How can additional capacity above current constraints at the major gateways be described as being at the expense of Cairns. There is nothing at all favouring those gateways over Cairns and no limitations if the economics of direct services to Cairns stack up. In fact provisions continue for the airlines to operate an additional 2,500 seats per week each way above the new major gateway cap if they stopover at Cairns en route.

There is no preferential access at all to the major gateways at the expense of Cairns. In fact what Kevin Brown (Cairns Airport) and Alex de Waal (TTNQ) are effectively demanding is that growth of the entire Australian tourism market be restrained to try and force airlines to fly to Cairns regardless of viability. The Cairns Cargo Cult has turned cannibal on the rest of the Australian tourism industry with a zero sum mentality.

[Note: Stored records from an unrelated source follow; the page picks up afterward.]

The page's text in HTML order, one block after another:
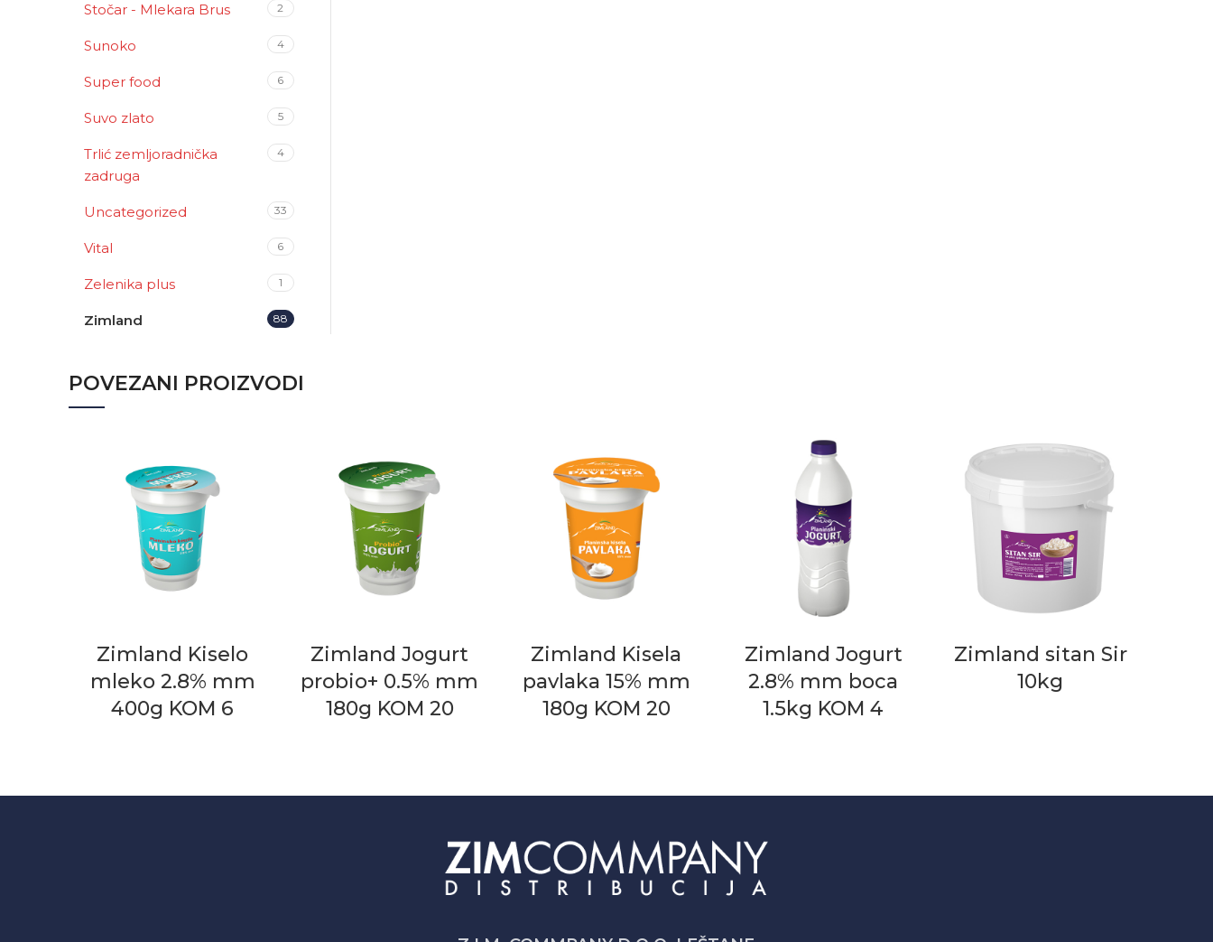
Stočar - Mlekara Brus 2
Sunoko 4
Super food 6
Suvo zlato 5
Trlić zemljoradnička
zadruga
4
Uncategorized 33
Vital 6
Zelenika plus 1
Zimland 88
POVEZANI PROIZVODI
Zimland Kiselo
mleko 2.8% mm
400g KOM 6
Zimland Jogurt
probio+ 0.5% mm
180g KOM 20
Zimland Kisela
pavlaka 15% mm
180g KOM 20
Zimland Jogurt
2.8% mm boca
1.5kg KOM 4
Zimland sitan Sir
10kg
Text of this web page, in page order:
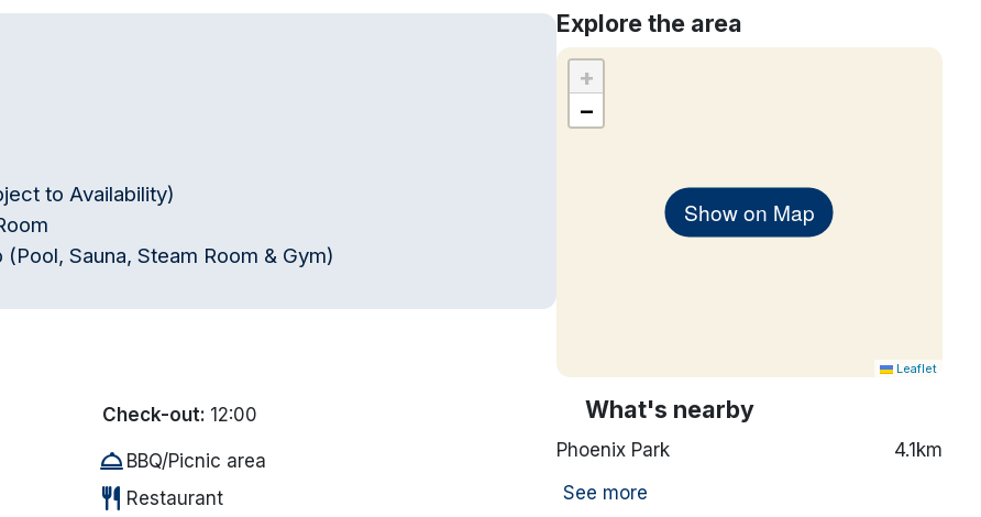
to Availability)
Sauna, Steam Room & Gym)
Check-out: 12:00
room_service BBQ/Picnic area
restaurant Restaurant
Explore the area
Show on Map
+
−
Leaflet
What's nearby
Phoenix Park
4.1km
See more

This could never stack up as economically optimal for Australia. While not denying the benefit to TNQ and Cairns from direct international flights it was only last year that Brown was telling us:        
"We had direct China Eastern flights from Shanghai in place for most of 2013 and even without direct flights the Chinese visitor market shows strong growth trends with people willing to reach our destination via domestic services from other parts of Australia."
Growth in the entire Chinese market may increase the viability of direct flights longer term. Veteran aviation journalist Ben Sandilands doesn't seem so pessimistic at the Crikey Plane Talking blog:
It can expect to see a range of regionally focused carriers coming from parts of China outside of Beijing, Guangzhou and Shanghai, and given the capacity constraints at Sydney, some of them are likely to fly 787 or A330 sized jets to Canberra, or even Newcastle, if the access limitations of civil movements at a military airport can ever be fully addressed.
Australian can expect to see such second tier China carriers fly to Hobart, Cairns, and maybe in ten years time, even to Wellcamp (Brisbane’s far far far west airport). Gold Coast airport will be full before we know it, and Maroochydore could see regular flights by 250-350 passenger jets.
The influx will grow not just the hotel industry, including the construction side, but domestic air travel.
The response here from Cairns Airport and TTNQ only demonstrates everything that can go wrong with any Northern Australia policy as the rent-seekers subjugate the broader and national interest for their own self-interest. Alex de Waal continues to underwhelm at TTNQ.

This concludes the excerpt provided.